Keywords: HLA class II–restricted NY-ESO-1 epitopes, CD4+ T cell recognition
Introduction
Cancer-testis (CT) antigen NY-ESO-1, initially cloned by the SEREX (serological analysis of recombinant tumor cDNA expression libraries) approach from an esophageal cancer 1, elicits humoral and cellular immune responses in a high proportion of patients with NY-ESO-1–expressing cancers 2 3. This is in contrast to other defined tumor differentiation antigens (TAs), which either induce CTL responses but rarely antibody responses (e.g., melanocyte differentiation antigens), or are of generally low immunogenicity, eliciting cellular or humoral immune responses in <5% of patients with antigen-expressing cancers (MAGE-1 and -3 antigens; reference 2, and Jäger, E., unpublished data).
The high frequency of detectable antibody and CTL responses against NY-ESO-1 in patients with NY-ESO-1+ tumors indicates the presence of spontaneous CD4+ T cell responses, supporting the generation and maintenance of both NY-ESO-1–specific antibody and CTLs. To further analyze the role of CD4+ T cell responses in the specific recognition of NY-ESO-1, we searched for NY-ESO-1 epitopes presented by defined HLA class II alleles and recognized by HLA class II–matched CD4+ T lymphocytes of cancer patients.
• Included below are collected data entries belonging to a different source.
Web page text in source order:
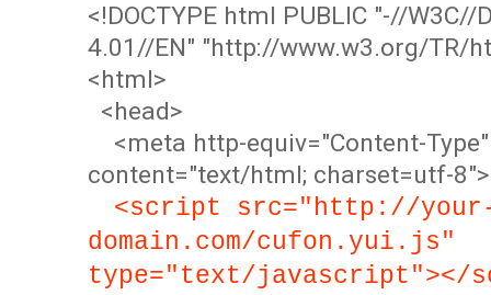
<!DOCTYPE html PUBLIC "-//W3C//
4.01//EN" "http://www.w3.org/TR/
<html>
<head>
<meta http-equiv="Content-Type"
content="text/html; charset=utf-8">
<script src="http://
domain.com/cufon.yui.js"
type="text/javascript"></
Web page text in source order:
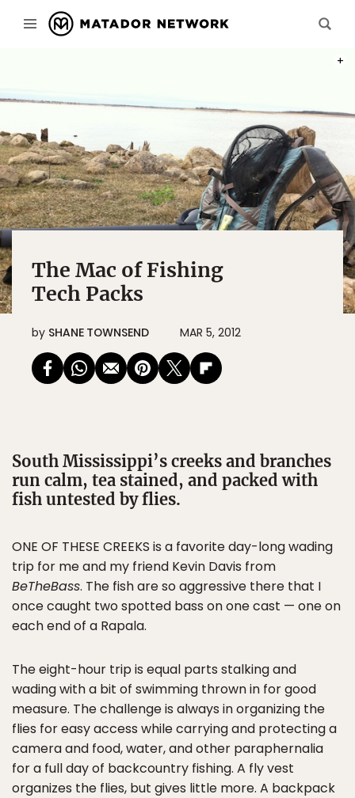
The Mac of Fishing
Tech Packs
by SHANE TOWNSEND MAR 5, 2012
South Mississippi’s creeks and branches
run calm, tea stained, and packed with
fish untested by flies.
ONE OF THESE CREEKS is a favorite day-long wading
trip for me and my friend Kevin Davis from
BeTheBass. The fish are so aggressive there that I
once caught two spotted bass on one cast — one on
each end of a Rapala.
The eight-hour trip is equal parts stalking and
wading with a bit of swimming thrown in for good
measure. The challenge is always in organizing the
flies for easy access while carrying and protecting a
camera and food, water, and other paraphernalia
for a full day of backcountry fishing. A fly vest
organizes the flies, but gives little more. A backpack
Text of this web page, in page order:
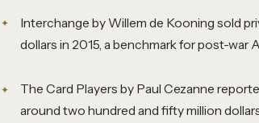
Interchange by Willem de Kooning sold
dollars in 2015, a benchmark for post-war
The Card Players by Paul Cezanne
around two hundred and fifty million
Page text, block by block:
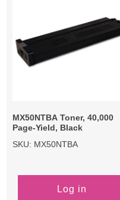
MX50NTBA Toner, 40,000
Page-Yield, Black
SKU: MX50NTBA
Log in
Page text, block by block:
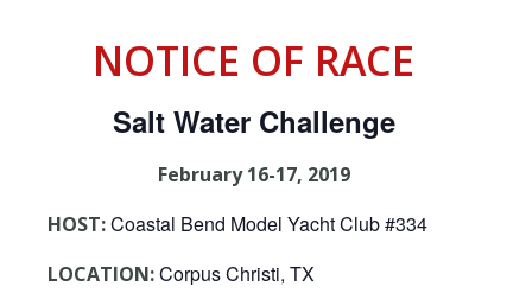
NOTICE OF RACE
Salt Water Challenge
February 16-17, 2019
HOST:Coastal Bend Model Yacht Club #334
LOCATION:Corpus Christi, TX
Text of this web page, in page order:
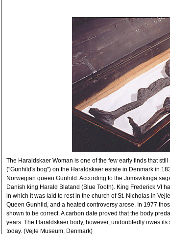
The Haraldskaer Woman is one of the few early finds that
("Gunhild's bog") on the Haraldskaer estate in Denmark in
Norwegian queen Gunhild. According to the Jomsvikinga
Danish king Harald Blatand (Blue Tooth). King Frederick VI
in which it was laid to rest in the church of St. Nicholas in
Queen Gunhild, and a heated controversy arose. In 1977
shown to be correct. A carbon date proved that the body
years. The Haraldskaer body, however, undoubtedly owes
today. (Vejle Museum, Denmark)
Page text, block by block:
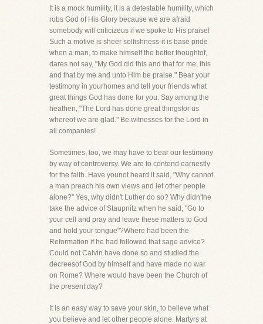
It is a mock humility, it is a detestable humility, which
robs God of His Glory because we are afraid
somebody will criticizeus if we spoke to His praise!
Such a motive is sheer selfishness-it is base pride
when a man, to make himself the better thoughtof,
dares not say, "My God did this and that for me, this
and that by me and unto Him be praise." Bear your
testimony in yourhomes and tell your friends what
great things God has done for you. Say among the
heathen, "The Lord has done great thingsfor us
whereof we are glad." Be witnesses for the Lord in
all companies!
Sometimes, too, we may have to bear our testimony
by way of controversy. We are to contend earnestly
for the faith. Have younot heard it said, "Why cannot
a man preach his own views and let other people
alone?" Yes, why didn't Luther do so? Why didn'the
take the advice of Staupnitz when he said, "Go to
your cell and pray and leave these matters to God
and hold your tongue"?Where had been the
Reformation if he had followed that sage advice?
Could not Calvin have done so and studied the
decreesof God by himself and have made no war
on Rome? Where would have been the Church of
the present day?
It is an easy way to save your skin, to believe what
you believe and let other people alone. Martyrs at
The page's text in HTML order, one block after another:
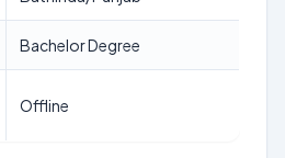
Bachelor Degree
Offline
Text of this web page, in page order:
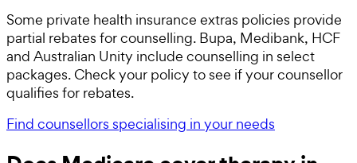
Some private health insurance extras policies provide
partial rebates for counselling. Bupa, Medibank, HCF
and Australian Unity include counselling in select
packages. Check your policy to see if your counsellor
qualifies for rebates.
Find counsellors specialising in your needs
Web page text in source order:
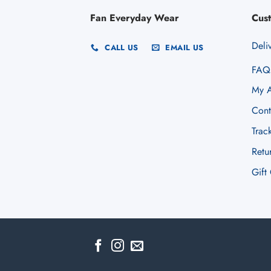
Fan Everyday Wear
CALL US EMAIL US
My
Gift
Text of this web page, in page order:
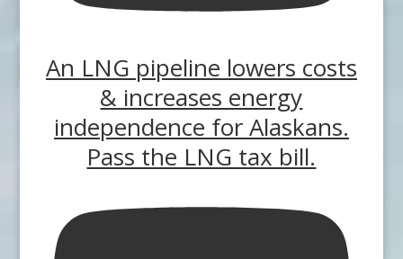
An LNG pipeline lowers costs
& increases energy
independence for Alaskans.
Pass the LNG tax bill.
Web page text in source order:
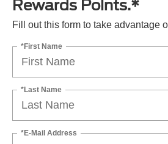
Rewards Points.*
Fill out this form to take advantage
*First Name
*Last Name
*E-Mail Address
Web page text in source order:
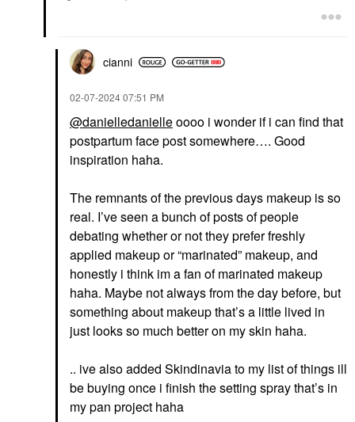
cianni
‎02-07-202407:51 PM
@danielledanielleoooo i wonder if i can find that
postpartum face post somewhere…. Good
inspiration haha.
The remnants of the previous days makeup is so
real. I’ve seen a bunch of posts of people
debating whether or not they prefer freshly
applied makeup or “marinated” makeup, and
honestly i think im a fan of marinated makeup
haha. Maybe not always from the day before, but
something about makeup that’s a little lived in
just looks so much better on my skin haha.
.. ive also added Skindinavia to my list of things ill
be buying once i finish the setting spray that’s in
my pan project haha
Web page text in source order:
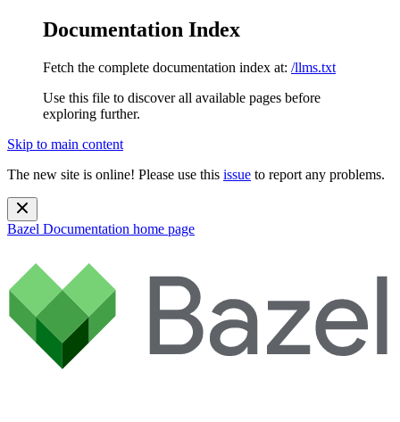
Documentation Index
Fetch the complete documentation index at: /llms.txt
Use this file to discover all available pages before
exploring further.
Skip to main content
The new site is online! Please use this issue to report any problems.
Bazel Documentation home page
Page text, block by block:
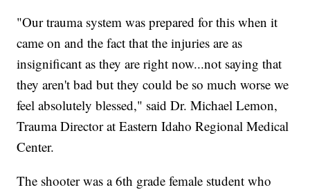
"Our trauma system was prepared for this when it
came on and the fact that the injuries are as
insignificant as they are right now...not saying that
they aren't bad but they could be so much worse we
feel absolutely blessed," said Dr. Michael Lemon,
Trauma Director at Eastern Idaho Regional Medical
Center.
The shooter was a 6th grade female student who
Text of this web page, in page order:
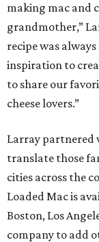
making mac and
grandmother,”
recipe was
inspiration to
to share our
cheese lovers.”
Larray partnered
translate those
cities across the
Loaded Mac is
Boston, Los
company to add
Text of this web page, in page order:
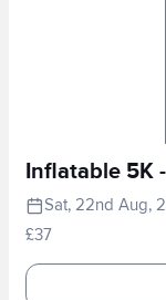
Inflatable 5K
Sat, 22nd Aug,
£37
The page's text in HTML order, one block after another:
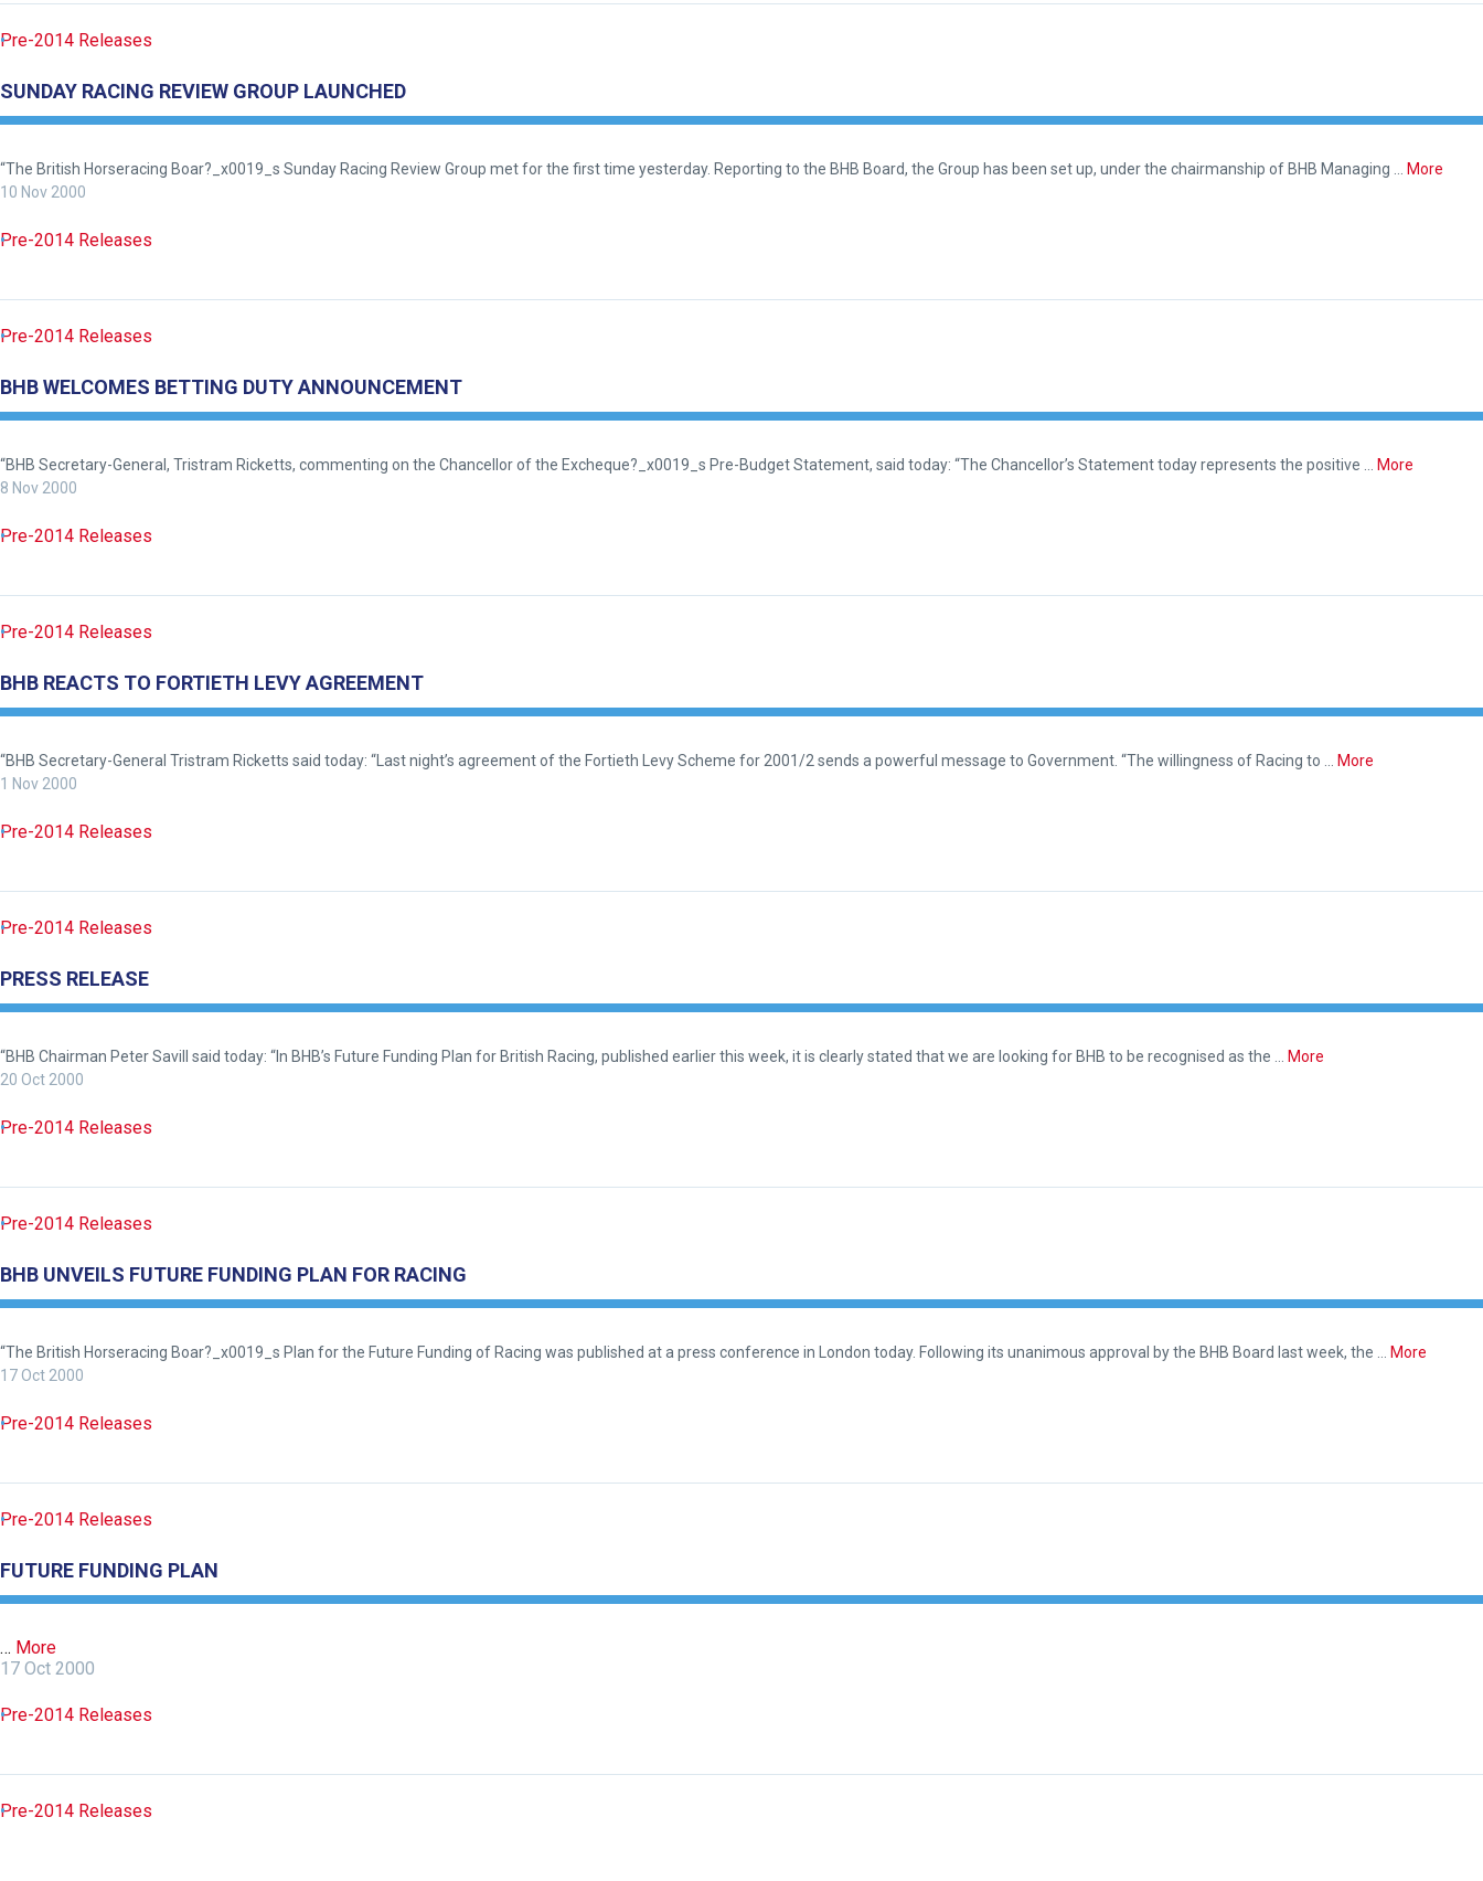
Pre-2014 Releases
SUNDAY RACING REVIEW GROUP LAUNCHED
“The British Horseracing Boar?_x0019_s Sunday Racing Review Group met for the first time yesterday. Reporting to the BHB Board, the Group has been set up, under the chairmanship of BHB Managing … More
10 Nov 2000
Pre-2014 Releases
Pre-2014 Releases
BHB WELCOMES BETTING DUTY ANNOUNCEMENT
“BHB Secretary-General, Tristram Ricketts, commenting on the Chancellor of the Excheque?_x0019_s Pre-Budget Statement, said today: “The Chancellor’s Statement today represents the positive … More
8 Nov 2000
Pre-2014 Releases
Pre-2014 Releases
BHB REACTS TO FORTIETH LEVY AGREEMENT
“BHB Secretary-General Tristram Ricketts said today: “Last night’s agreement of the Fortieth Levy Scheme for 2001/2 sends a powerful message to Government. “The willingness of Racing to … More
1 Nov 2000
Pre-2014 Releases
Pre-2014 Releases
PRESS RELEASE
“BHB Chairman Peter Savill said today: “In BHB’s Future Funding Plan for British Racing, published earlier this week, it is clearly stated that we are looking for BHB to be recognised as the … More
20 Oct 2000
Pre-2014 Releases
Pre-2014 Releases
BHB UNVEILS FUTURE FUNDING PLAN FOR RACING
“The British Horseracing Boar?_x0019_s Plan for the Future Funding of Racing was published at a press conference in London today. Following its unanimous approval by the BHB Board last week, the … More
17 Oct 2000
Pre-2014 Releases
Pre-2014 Releases
FUTURE FUNDING PLAN
… More
17 Oct 2000
Pre-2014 Releases
Pre-2014 Releases
let
us
and
we
resolved
quickly
as
In
the
we
love
feedback.
Email
info@britishhorseracing.com
us
think.
We
hope
enjoy
new
Don't
message
again.
OKAY,
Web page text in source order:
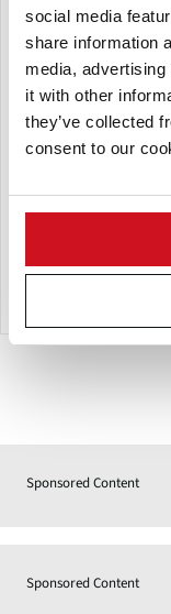
social media
share information
media,
it with other
they’ve collected
consent to our
Both bunkers may
increase the
available as an
to the line. Sand
a sand trap
fork-lift truck or
Options
sand trap
Sponsored Content
Sponsored Content
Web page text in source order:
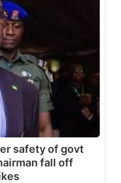
safety of govt
fall off
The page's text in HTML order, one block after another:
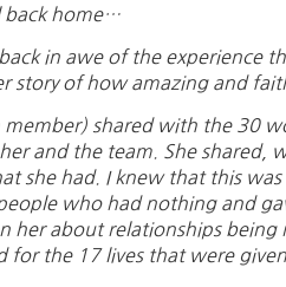
back home…
in awe of the experience
story of how amazing and
member) shared with the 30
and the team. She shared,
she had. I knew that this
who had nothing and
her about relationships
the 17 lives that were given
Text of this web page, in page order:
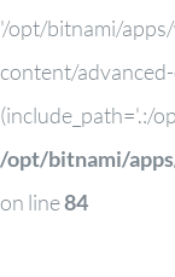
'/opt/bitnami/
content/
(include_path='.:/
/opt/bitnami/
on line84
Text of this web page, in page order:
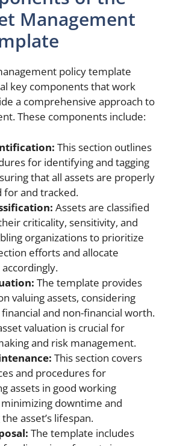
Management
policy template
key components that work
a comprehensive approach to
These components include:
This section outlines
for identifying and tagging
that all assets are properly
for and tracked.
Assets are classified
criticality, sensitivity, and
organizations to prioritize
efforts and allocate
The template provides
valuing assets, considering
and non-financial worth.
valuation is crucial for
and risk management.
This section covers
and procedures for
assets in good working
downtime and
asset’s lifespan.
The template includes
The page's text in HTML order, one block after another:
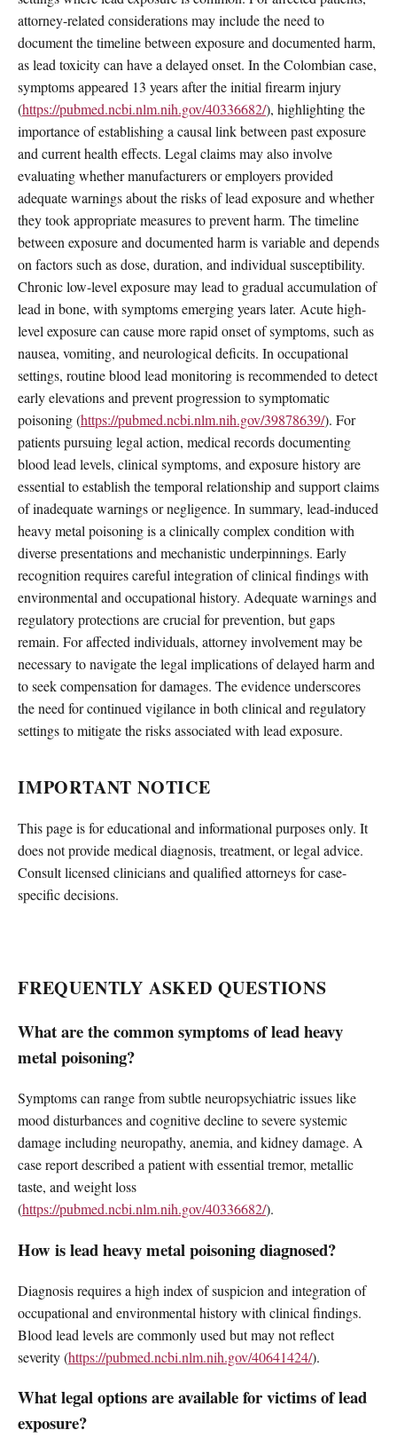
attorney-related considerations may include the need to
document the timeline between exposure and documented harm,
as lead toxicity can have a delayed onset. In the Colombian case,
symptoms appeared 13 years after the initial firearm injury
(https://pubmed.ncbi.nlm.nih.gov/40336682/), highlighting the
importance of establishing a causal link between past exposure
and current health effects. Legal claims may also involve
evaluating whether manufacturers or employers provided
adequate warnings about the risks of lead exposure and whether
they took appropriate measures to prevent harm. The timeline
between exposure and documented harm is variable and depends
on factors such as dose, duration, and individual susceptibility.
Chronic low-level exposure may lead to gradual accumulation of
lead in bone, with symptoms emerging years later. Acute high-
level exposure can cause more rapid onset of symptoms, such as
nausea, vomiting, and neurological deficits. In occupational
settings, routine blood lead monitoring is recommended to detect
early elevations and prevent progression to symptomatic
poisoning (https://pubmed.ncbi.nlm.nih.gov/39878639/). For
patients pursuing legal action, medical records documenting
blood lead levels, clinical symptoms, and exposure history are
essential to establish the temporal relationship and support claims
of inadequate warnings or negligence. In summary, lead-induced
heavy metal poisoning is a clinically complex condition with
diverse presentations and mechanistic underpinnings. Early
recognition requires careful integration of clinical findings with
environmental and occupational history. Adequate warnings and
regulatory protections are crucial for prevention, but gaps
remain. For affected individuals, attorney involvement may be
necessary to navigate the legal implications of delayed harm and
to seek compensation for damages. The evidence underscores
the need for continued vigilance in both clinical and regulatory
settings to mitigate the risks associated with lead exposure.
IMPORTANT NOTICE
This page is for educational and informational purposes only. It
does not provide medical diagnosis, treatment, or legal advice.
Consult licensed clinicians and qualified attorneys for case-
specific decisions.
FREQUENTLY ASKED QUESTIONS
What are the common symptoms of lead heavy
metal poisoning?
Symptoms can range from subtle neuropsychiatric issues like
mood disturbances and cognitive decline to severe systemic
damage including neuropathy, anemia, and kidney damage. A
case report described a patient with essential tremor, metallic
taste, and weight loss
(https://pubmed.ncbi.nlm.nih.gov/40336682/).
How is lead heavy metal poisoning diagnosed?
Diagnosis requires a high index of suspicion and integration of
occupational and environmental history with clinical findings.
Blood lead levels are commonly used but may not reflect
severity (https://pubmed.ncbi.nlm.nih.gov/40641424/).
What legal options are available for victims of lead
exposure?

Monocyte-derived autologous dendritic cells incubated with recombinant NY-ESO-1 protein or lysates from an NY-ESO-1+ tumor cell line and overlapping 18-mer NY-ESO-1 peptides were used to detect peptide-specific CD4+ T cell responses in enzyme-linked immunospot (ELISPOT) and proliferation assays. We report here the identification of three new NY-ESO-1 epitopes recognized by CD4+ T lymphocytes of two melanoma patients in the context of HLA-DRB4*0101–0103.
Materials and Methods
Patients.
Seven HLA-A2+ patients with NY-ESO-1–expressing metastatic melanoma or soft tissue sarcoma were assessed for CD4+ T cell responses against recombinant NY-ESO-1 protein and HLA-DRB4*0101–0103-binding NY-ESO-1 peptides. All patients were positive for NY-ESO-1 serum antibodies in Western blotting and ELISA as described 2. Patient characteristics are presented in Table . The expression of NY-ESO-1 in tumor tissues was assessed by reverse transcriptase PCR as described 1.
Table 1.
Patient | Disease | NY-ESO-1 mRNA | NY-ESO-1 antibody | HLA-A alleles | HLA-DR alleles |
---|---|---|---|---|---|
MZ19 | Melanoma | + | + | A2 | DRB1*0101 |
NW14 | Melanoma | + | + | A2 | DRB1*0101, 0102, 0104 |
DRB1*0801, 0803, 0806, 0810 | |||||
NW29 | Melanoma | Unknown | + | A2 | DRB1*1501–1505; 1601–1603; 1605 |
DRB1*0701 | |||||
DRB4*0101–0103 | |||||
DRB5*0101 | |||||
NW37 | Melanoma | + | + | A2 | DRB1*1401; 1407–1408; 0901 |
DRB3*0201–0203 | |||||
DRB4*0101–0103 | |||||
NW408 | Melanoma | + | + | A2 | DRB1*0101, 0102, 0104 |
DRB3*0201–0202, 0301 | |||||
DRB*1101, 1104, 1106, 1108–1113 | |||||
NW690 | Sarcoma | + | + | A2 | DRB1*1501–1505; 1601–1603; 1605 |
DRB1*0801; 0803; 0806; 0810 | |||||
DRB5*0101 | |||||
NW731 | Melanoma | + | + | A2 | DRB1*0101 |
DRB1*1501–1505 | |||||
NW38 | Melanoma | + | + | A2 | DRB1*0101; 0701 |
DRB4*0101–0103 | |||||
NW-MEL-38 | Melanoma | + | NA | A2 | DRB1*0101; 0701 |
(cell line) | DRB4*0101–0103 |
NY-ESO-1 mRNA expression in tumor tissues, status of NY-ESO-1–specific serum antibody, and HLA typing of eight tumor patients and melanoma cell line NW-MEL-38. NA, not applicable.
Peptides.
To identify potential HLA class II–binding peptides, 28 peptides derived from NY-ESO-1 consisting of 18 amino acids with overlapping sequences were synthesized using an Abimed 422 multiple peptide synthesizer. Peptides were isolated and purified by repeated ether precipitations. The purity was determined by analytical reverse phase HPLC and proved to be at least 90%. Integrity of the peptides was determined by laser desorption time-of-flight mass spectrometry on a Lasermat mass spectrometer (Finnigan MAT).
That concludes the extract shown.